The Australian share market has shrugged off some of its earlier losses but fears of a slowdown in China have continued to drag on the local bourse.
The benchmark S&P/ASX200 index was down 14 points, or 0.25 per cent, to 5619.4 at 1615 AEDT on Friday, following a morning that saw it lower by more than one per cent..
The broader All Ordinaries was down 17.6 points, or 0.31 per cent, to 5677.
With Thursday’s profit warning by Apple dominating market sentiment, “it’s very much a trading risk-off day,” said Julia Lee, a market analyst with Bell Direct.
Traders moved into higher-yielding defensive stocks such as utilities – up 1.9 per cent – and telecoms – up 0.38 per cent – and away from riskier plays, Lee said.
Information technology stocks slumped more than two per cent, with cloud logistics software company Wisetech Global down 4.24 per cent, to $16.47, and circuit board software company Altium Limited off 3.93 per cent, to $20.79.
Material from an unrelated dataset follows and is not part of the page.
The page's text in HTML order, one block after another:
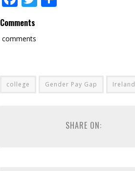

Among telecoms, Telstra gained 1.4 per cents, to $2.89, and in the utility sector natural gas and electricity company APA Group was up 3.12 per cent, to $8.93.
A2 Milk Company, which has strong exposure to China through infant formula sales, fell 3.81 per cent, to $10.10.
Healius had another strong day, up 12 cents, or 4.56 per cent, to $2.75, after Thursday’s takeover news.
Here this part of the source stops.